Humbled, that is how I feel at the moment.

Reverent, treading in the footprints of the dead.

The images racing through my mind of what transpired on the fields I now stand bring a contemplative silence.  I am surrounded by the quiet fields and trees of rural Tennessee.  Blood paid 150 years ago by thousands of men has made this hallowed ground.  When you close your eyes and listen to the chirping birds and the breeze whispering through the leaves, you can also hear the screams.  A light early morning mist blankets the ground and when I inhale, it changes to the acrid smell of gunpowder and cannon fire.  The dew clings to the blades of grass and falls to the damp ground like the droplets of blood that spilt on the fields when brother fought brother and a nation was divided.

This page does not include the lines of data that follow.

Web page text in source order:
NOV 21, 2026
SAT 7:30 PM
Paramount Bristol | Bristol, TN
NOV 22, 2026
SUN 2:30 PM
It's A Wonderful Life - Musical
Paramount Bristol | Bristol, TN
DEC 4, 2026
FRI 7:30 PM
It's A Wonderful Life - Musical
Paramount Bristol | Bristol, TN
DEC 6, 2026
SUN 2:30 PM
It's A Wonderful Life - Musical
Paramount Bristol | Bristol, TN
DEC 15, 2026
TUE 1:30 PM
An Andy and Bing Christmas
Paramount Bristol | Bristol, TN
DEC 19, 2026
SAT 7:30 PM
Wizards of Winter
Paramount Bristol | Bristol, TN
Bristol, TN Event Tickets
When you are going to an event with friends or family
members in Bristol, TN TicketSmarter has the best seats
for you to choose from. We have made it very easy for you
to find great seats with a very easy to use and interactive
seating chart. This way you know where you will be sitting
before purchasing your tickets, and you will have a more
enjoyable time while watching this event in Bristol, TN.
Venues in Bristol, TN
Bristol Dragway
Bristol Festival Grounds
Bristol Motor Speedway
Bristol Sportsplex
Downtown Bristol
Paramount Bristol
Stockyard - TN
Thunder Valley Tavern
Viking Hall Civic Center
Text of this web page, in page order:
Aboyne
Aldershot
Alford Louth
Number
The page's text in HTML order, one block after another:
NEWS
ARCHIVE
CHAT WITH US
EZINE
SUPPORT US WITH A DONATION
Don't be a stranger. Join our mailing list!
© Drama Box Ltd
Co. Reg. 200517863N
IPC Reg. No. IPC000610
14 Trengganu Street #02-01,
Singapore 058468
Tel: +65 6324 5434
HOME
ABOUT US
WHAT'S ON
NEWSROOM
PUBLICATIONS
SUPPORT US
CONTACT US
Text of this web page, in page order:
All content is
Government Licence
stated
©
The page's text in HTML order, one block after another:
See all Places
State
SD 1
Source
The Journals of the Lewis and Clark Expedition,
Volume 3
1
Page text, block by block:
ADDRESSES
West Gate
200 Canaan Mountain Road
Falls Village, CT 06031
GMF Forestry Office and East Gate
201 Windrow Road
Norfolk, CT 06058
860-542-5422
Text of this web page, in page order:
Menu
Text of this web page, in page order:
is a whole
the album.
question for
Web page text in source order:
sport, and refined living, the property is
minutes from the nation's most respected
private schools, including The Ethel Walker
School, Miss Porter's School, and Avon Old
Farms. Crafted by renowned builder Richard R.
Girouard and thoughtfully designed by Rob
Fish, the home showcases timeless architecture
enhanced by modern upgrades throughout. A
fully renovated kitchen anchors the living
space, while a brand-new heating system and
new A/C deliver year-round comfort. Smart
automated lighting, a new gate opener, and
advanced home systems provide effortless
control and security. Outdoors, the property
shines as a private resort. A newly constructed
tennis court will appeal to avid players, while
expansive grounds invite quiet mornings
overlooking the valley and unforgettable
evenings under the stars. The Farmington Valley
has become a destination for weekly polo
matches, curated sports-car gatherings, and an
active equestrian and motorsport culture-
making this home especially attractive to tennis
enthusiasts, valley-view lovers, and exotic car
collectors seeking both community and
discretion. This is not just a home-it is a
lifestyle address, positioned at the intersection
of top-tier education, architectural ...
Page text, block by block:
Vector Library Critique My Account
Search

Where I stand, I can see the tree lines and the fields that became consumed with blood and fire.  Here, our nation paid its first real large payment in death and carnage.  In a nation ripped apart, the sides met in battle.  One side fought to hold a nation together.  One side fought to protect their homes against what they viewed as tyrannical government trying to take away their way of life. 

Shiloh is still.

I stand and reflect on what happened on these fields 150 years ago.  The cries of the dead fill my head and I feel them.  The grass where I am grew on the spot where men fell and took their last breath.  Many still rest beneath the rolling hills, buried where died. 

We are being torn apart again.  Everything in our lives is being politicized.  A divide is growing in our country again.  Think about what our country has already been through, so why do we insist on the anger and venom each side hurls at each other (I digress…Todd Akin has earned the right to be torn apart in the media)?  Our nation has been washed in blood and if we continue on our path, then the sacrifices made to keep our country together were in vain.


One thought on “Echoes of the Dead

  1. I hear you in more ways that one.

    I recall visiting Look Out Mountain Battle Field. I could not imagine the reality of the battle that must have been fought there. I lost one of my ancestors guarding the pass there. I can only wonder what his loss caused the family’s future.

    Alas, I fear that our newer generations will have to feel the suffering, before they can realize what is happening. We all have to normally learn through hard knocks.